A federal judge in Houston has upheld a controversial and potentially precedent-setting 1997 law allowing managed-care enrollees in Texas to sue their health plans for damages in cases of alleged delay or denial of care.
The Sept. 18 ruling by U.S. District Judge Vanessa Gilmore upheld one provision of an HMO reform package passed by the Texas Legislature in May 1997. But it voided another that allowed HMO enrollees to appeal denials of treatment to an independent panel, ruling that federal law prohibits forcing health plans to engage in such a review process. The judge's two-pronged decision could inspire similar laws in other states but also could create problems for the 18 states that now have external review laws on the books.
However, plaintiff Aetna Health Plans and the Texas attorney general's office are working together to try to reinstate the law's independent review provision.
The ability to sue HMOs is a central objective of many patient-protection laws being proposed by several states and at the federal level. The HMO industry has been protected from malpractice and damage lawsuits by the federal Employee Retirement Income Security Act, or ERISA.
ERISA was designed, in part, so employers could negotiate and direct healthcare benefits across state lines and bypass regulations that differ by state.
Several Texas-based subsidiaries of insurance giant Aetna filed suit last year in federal court to overturn that state's "right to sue" law.
Although neither the legislation's opponents nor its backers received all they wanted from the court decision, consumer advocates were quick to declare victory.
Dan Morales, who as Texas attorney general has filed lawsuits against Blue Cross and Blue Shield of Texas, Kaiser Permanente and other health plans, said he was pleased the court upheld "a law that holds HMOs accountable for decisions they make" on the availability or quality of their enrollees' healthcare (Sept. 28, p. 20).

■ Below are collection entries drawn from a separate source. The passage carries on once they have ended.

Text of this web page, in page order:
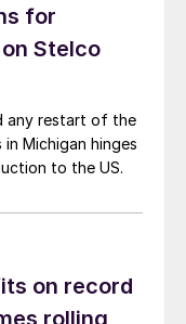
for
Stelco
any restart of the
Michigan hinges
to the US.
on record
rolling
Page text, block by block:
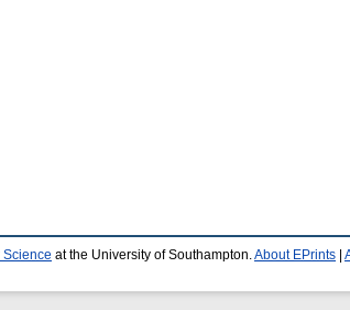
Science at the University of Southampton.About EPrints
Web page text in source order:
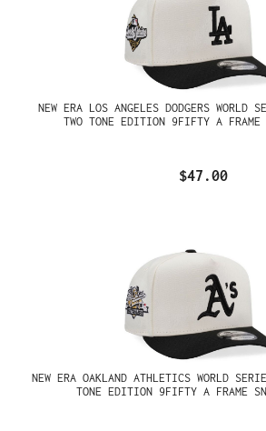
NEW ERA LOS ANGELES DODGERS WORLD
TWO TONE EDITION 9FIFTY A FRAME
$47.00
NEW ERA OAKLAND ATHLETICS WORLD
TONE EDITION 9FIFTY A FRAME
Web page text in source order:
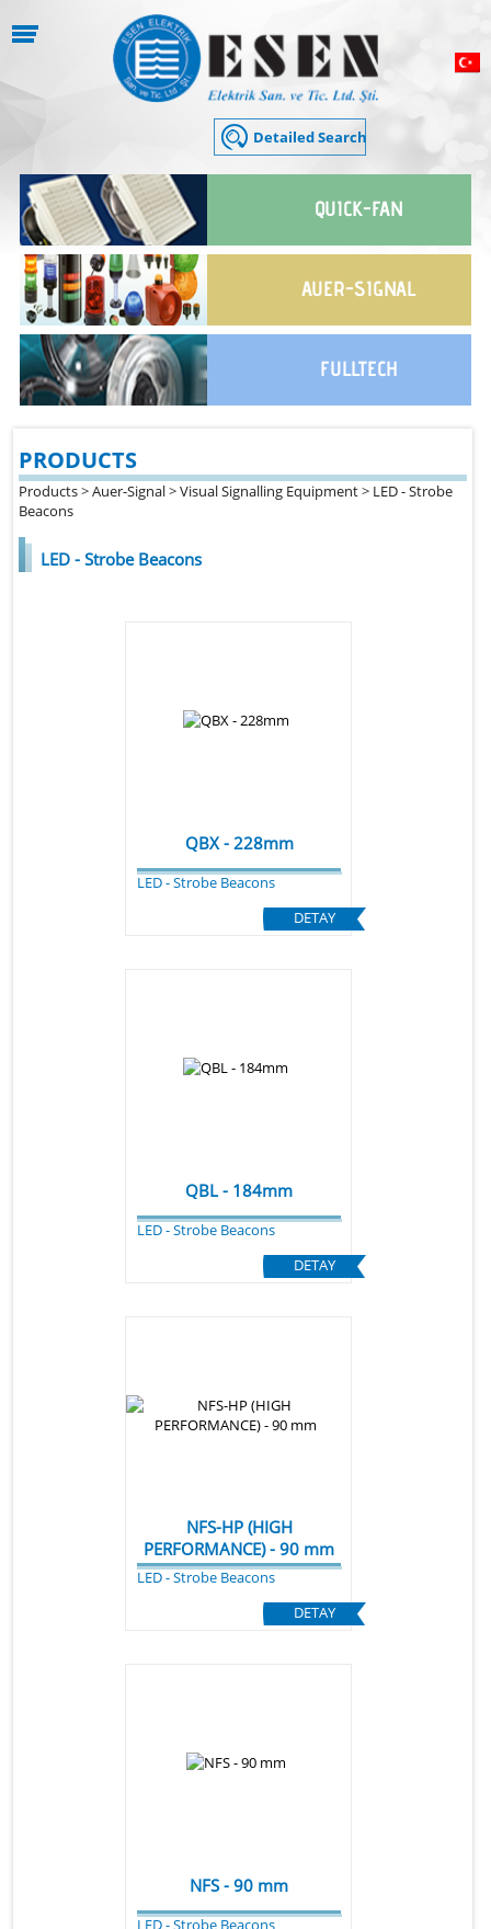
QUICK-FAN
AUER-SIGNAL
FULLTECH
PRODUCTS
Products>Auer-Signal>Visual Signalling Equipment> LED - Strobe
Beacons
LED - Strobe Beacons
QBX - 228mm
LED - Strobe Beacons
DETAY
QBL - 184mm
LED - Strobe Beacons
DETAY
NFS-HP (HIGH
PERFORMANCE) - 90 mm
LED - Strobe Beacons
DETAY
NFS - 90 mm
LED - Strobe Beacons
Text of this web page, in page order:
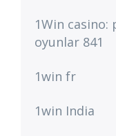
1Win casino:
oyunlar 841
1win fr
1win India
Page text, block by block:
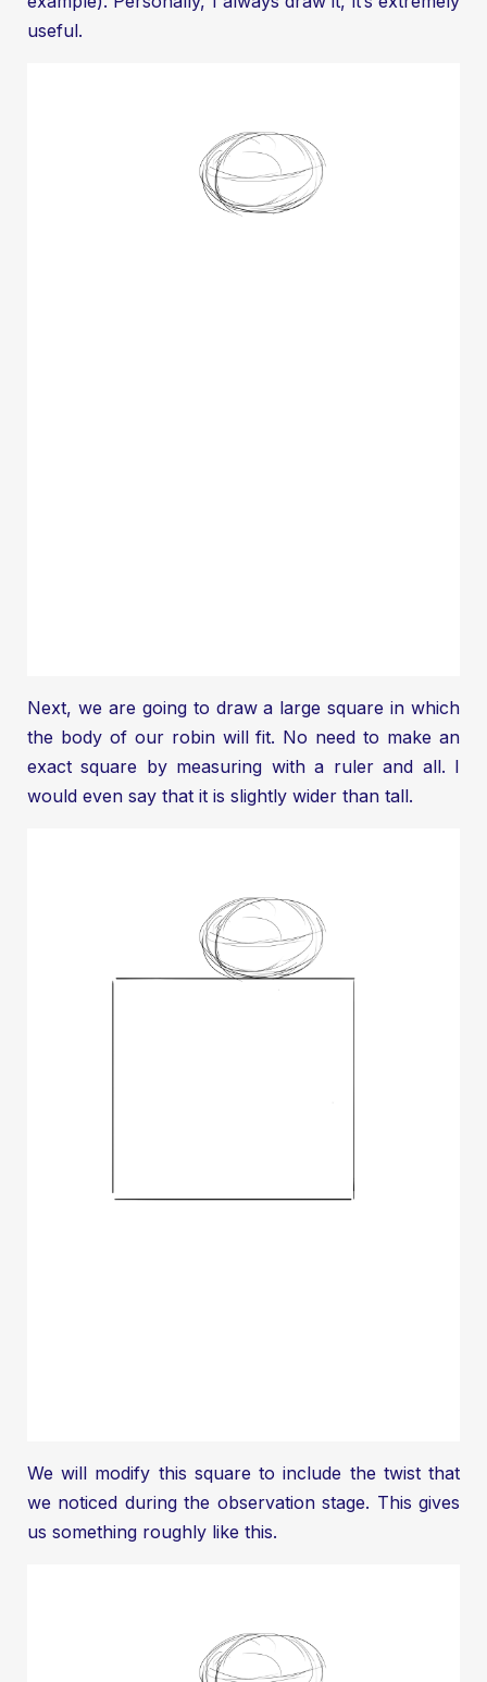
useful.
Next, we are going to draw a large square in which
the body of our robin will fit. No need to make an
exact square by measuring with a ruler and all. I
would even say that it is slightly wider than tall.
We will modify this square to include the twist that
we noticed during the observation stage. This gives
us something roughly like this.
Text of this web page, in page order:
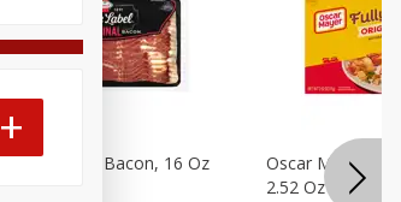
Original Bacon, 16 Oz
Oscar Mayer
2.52 Oz (71 G)
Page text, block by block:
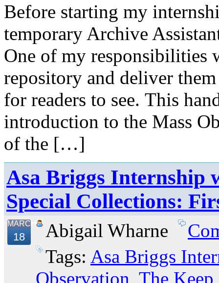
Before starting my
temporary Archive
One of my responsibilities
repository and deliver
for readers to see. This
introduction to the Mass
of the […]
Asa Briggs Internship
Special Collections:
MARCH
18 Abigail Wharne
Tags: Asa Briggs
Observation The Keep
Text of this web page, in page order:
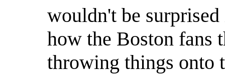
wouldn't be
how the Boston fans
throwing things onto
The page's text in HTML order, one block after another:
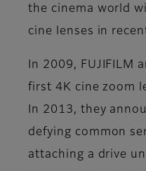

Jamie Court of Santa Monica, Calif.-based Consumers for Quality Care, said the ruling supported the law's central provision: the ability of consumers who are denied care to sue health plans for damages.

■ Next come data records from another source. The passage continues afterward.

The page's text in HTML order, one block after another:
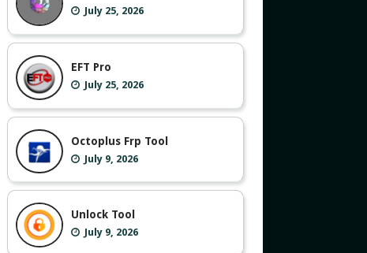
July 25, 2026
EFT Pro
July 25, 2026
Octoplus Frp Tool
July 9, 2026
Unlock Tool
July 9, 2026
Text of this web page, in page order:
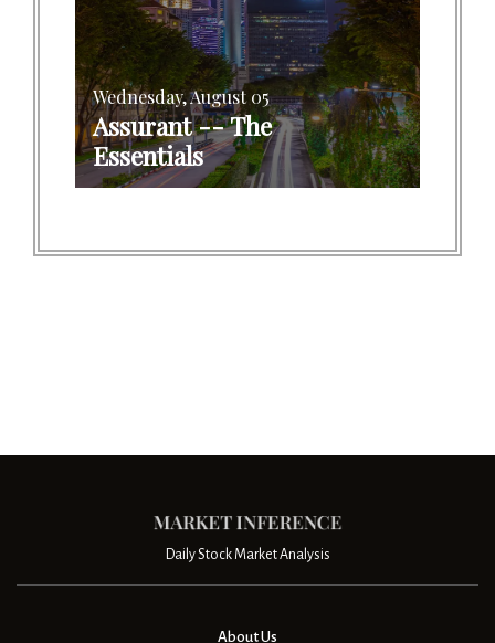
Wednesday, August 05
Assurant -- The
Essentials
Daily Stock Market Analysis
About Us
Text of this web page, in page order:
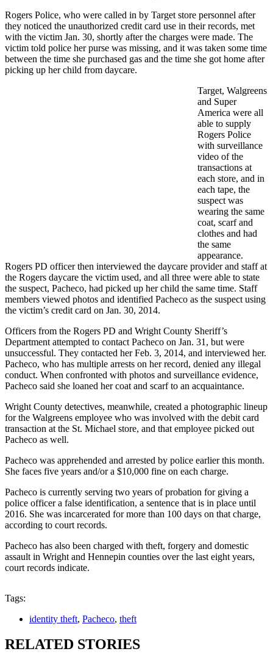
Rogers Police, who were called in by Target store personnel after
they noticed the unauthorized credit card use in their records, met
with the victim Jan. 30, shortly after the charges were made. The
victim told police her purse was missing, and it was taken some time
between the time she purchased gas and the time she got home after
picking up her child from daycare.
Target, Walgreens
and Super
America were all
able to supply
Rogers Police
with surveillance
video of the
transactions at
each store, and in
each tape, the
suspect was
wearing the same
coat, scarf and
clothes and had
the same
appearance.
Rogers PD officer then interviewed the daycare provider and staff at
the Rogers daycare the victim used, and all three were able to state
the suspect, Pacheco, had picked up her child the same time. Staff
members viewed photos and identified Pacheco as the suspect using
the victim’s credit card on Jan. 30, 2014.
Officers from the Rogers PD and Wright County Sheriff’s
Department attempted to contact Pacheco on Jan. 31, but were
unsuccessful. They contacted her Feb. 3, 2014, and interviewed her.
Pacheco, who has multiple arrests on her record, denied any illegal
conduct. When confronted with photos and surveillance evidence,
Pacheco said she loaned her coat and scarf to an acquaintance.
Wright County detectives, meanwhile, created a photographic lineup
for the Walgreens employee who was involved with the debit card
transaction at the St. Michael store, and that employee picked out
Pacheco as well.
Pacheco was apprehended and arrested by police earlier this month.
She faces five years and/or a $10,000 fine on each charge.
Pacheco is currently serving two years of probation for giving a
police officer a false identification, a sentence that is in place until
2016. She was incarcerated for more than 100 days on that charge,
according to court records.
Pacheco has also been charged with theft, forgery and domestic
assault in Wright and Hennepin counties over the last eight years,
court records indicate.
Tags:
identity theft, Pacheco, theft
RELATED STORIES
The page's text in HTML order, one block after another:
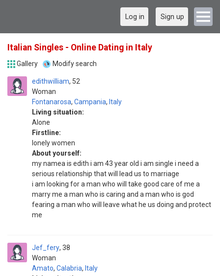
Log in Sign up
Italian Singles - Online Dating in Italy
Gallery Modify search
edithwilliam
Woman
52
Fontanarosa, Campania, Italy
Living situation:
Alone
Firstline:
lonely women
About yourself:
my namea is edith i am 43 year old i am single i need a
serious relationship that will lead us to marriage
i am looking for a man who will take good care of me a
marry me a man who is caring and a man who is god
fearing a man who will leave what he us doing and protect
me
Jef_fery
Woman
38
Amato, Calabria, Italy
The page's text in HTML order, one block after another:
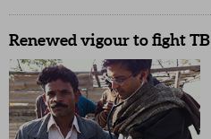
Renewed vigour to fight TB
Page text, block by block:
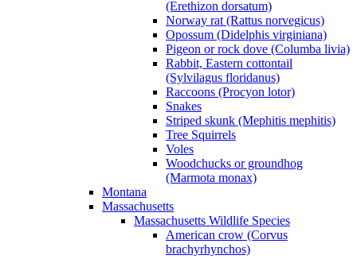
(Erethizon dorsatum)
Norway rat (Rattus norvegicus)
Opossum (Didelphis virginiana)
Pigeon or rock dove (Columba livia)
Rabbit, Eastern cottontail
(Sylvilagus floridanus)
Raccoons (Procyon lotor)
Snakes
Striped skunk (Mephitis mephitis)
Tree Squirrels
Voles
Woodchucks or groundhog
(Marmota monax)
Montana
Massachusetts
Massachusetts Wildlife Species
American crow (Corvus
brachyrhynchos)
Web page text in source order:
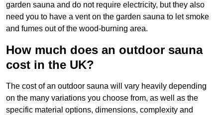
garden sauna and do not require electricity, but they also
need you to have a vent on the garden sauna to let smoke
and fumes out of the wood-burning area.
How much does an outdoor sauna
cost in the UK?
The cost of an outdoor sauna will vary heavily depending
on the many variations you choose from, as well as the
specific material options, dimensions, complexity and
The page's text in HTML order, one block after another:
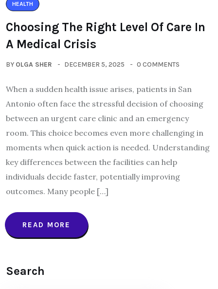
HEALTH
Choosing The Right Level Of Care In
A Medical Crisis
BY OLGA SHER DECEMBER 5, 2025 0 COMMENTS
When a sudden health issue arises, patients in San
Antonio often face the stressful decision of choosing
between an urgent care clinic and an emergency
room. This choice becomes even more challenging in
moments when quick action is needed. Understanding
key differences between the facilities can help
individuals decide faster, potentially improving
outcomes. Many people […]
READ MORE
Search

"It was a complete victory (that is) really going to fuel our efforts" to pass similar legislation elsewhere, he said.
But Aetna U.S. Healthcare, Aetna's managed-care subsidiary, found something to embrace in Gilmore's decision.
Said David Simon, Aetna's chief legal officer: "The judge appears to have agreed with us" that the law's liability provision cannot be used to challenge benefit and coverage decisions by independent-practice-association-model health plans. Instead, he said, those liability provisions relate to negligence in the "actual performance (of medical services) . . . and we don't provide medical services."
Consumer groups and the Texas Medical Association, which supported the original law, vehemently disagreed with Simon's interpretation of the decision.
Each side has 30 days from the date of the Gilmore ruling to make an appeal, according to spokesmen for Aetna and the Texas attorney general's office.
Aetna is working with the attorney general's office to stay the portion of the judge's decision striking down the independent review panel-the only issue on which the two sides agree-"while considering a review process that complies with applicable law," Simon said.
Aetna favors the review panel as the best of the original law's provisions.